Extractor API Reference
Every extractor module under extract/<source>/extract.py exposes the same public interface.
extract(client, start_date, end_date) → pa.Table
Entry point. Fetches raw data from the API, validates each record, and returns a PyArrow table.
| Parameter | Type | Description |
|---|---|---|
client |
Source SDK client | Authenticated client from build_client() |
start_date |
str |
ISO date string (YYYY-MM-DD) for the start of the range |
end_date |
str |
ISO date string (YYYY-MM-DD) for the end of the range |
| Returns | pa.Table |
PyArrow table of validated records |
Internally calls fetch() then parse() for each row, then passes the results to to_table().
fetch(client, start_date, end_date) → list[Raw]
Calls the source API, handles pagination, and returns raw response data as Pydantic models.
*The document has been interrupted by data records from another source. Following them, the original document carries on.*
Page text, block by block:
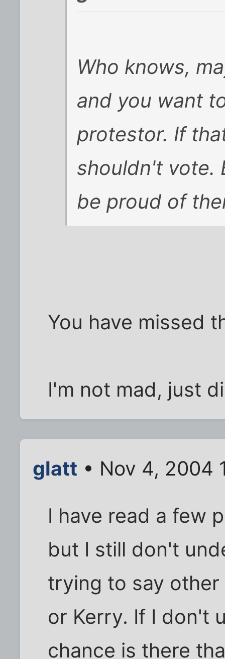
Who knows,
and you want
protestor. If
shouldn't vote.
be proud of
You have missed
I'm not mad, just
glatt • Nov 4, 2004
I have read a few
but I still don't
trying to say
or Kerry. If I don't
chance is there
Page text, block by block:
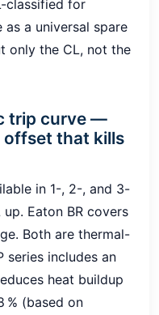
classified for
a universal spare
only the CL, not the
trip curve —
offset that kills
in 1-, 2-, and 3-
Eaton BR covers
Both are thermal-
series includes an
heat buildup
% (based on

| Parameter | Type | Description |
|---|---|---|
client |
Source SDK client | Authenticated client |
start_date |
str |
ISO date string |
end_date |
str |
ISO date string |
| Returns | list[Raw] |
List of frozen Pydantic models mirroring the API response |
parse(raw) → Record
Converts a single Raw instance into a validated Record. Field validators run during construction to handle type conversions (timestamps to dates, cents to dollars, etc.).
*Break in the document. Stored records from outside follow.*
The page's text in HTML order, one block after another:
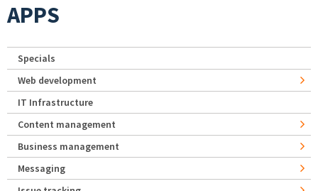
APPS
Specials
Web development
IT Infrastructure
Content management
Business management
Messaging

| Parameter | Type | Description |
|---|---|---|
raw |
Raw |
A single raw API response model |
| Returns | Record |
Validated, typed record |
Models
Raw
Frozen Pydantic model (ConfigDict(frozen=True)) that mirrors the source API response. Fields use Python primitives — no conversion logic. One Raw instance represents one record from the API.
Record
Frozen Pydantic model that holds clean, typed data ready for Arrow conversion. Uses AliasChoices to accept both raw field names and final field names, and field_validator decorators for conversions. Examples:
- Unix timestamps →
date - Integer cents →
floatdollars - Microcents →
floatdollars - Nested action arrays → flat integer fields
Client Module
Each extract/<source>/client.py exposes one function:
build_client(credentials...) → Client
Takes source-specific credentials (API key, OAuth tokens, service account path) and returns an authenticated SDK client. Dagster resources call this function; extractor code receives the client as a parameter.
Shared Utility
extract.table.to_table(records) → pa.Table
Converts a list of Pydantic BaseModel instances to a PyArrow table.
| Parameter | Type | Description |
|---|---|---|
records |
list[BaseModel] |
Validated Record instances |
| Returns | pa.Table |
PyArrow table; empty table if input is empty |
Serializes each record with model_dump(mode="json") to ensure dates and other types produce Arrow-compatible values.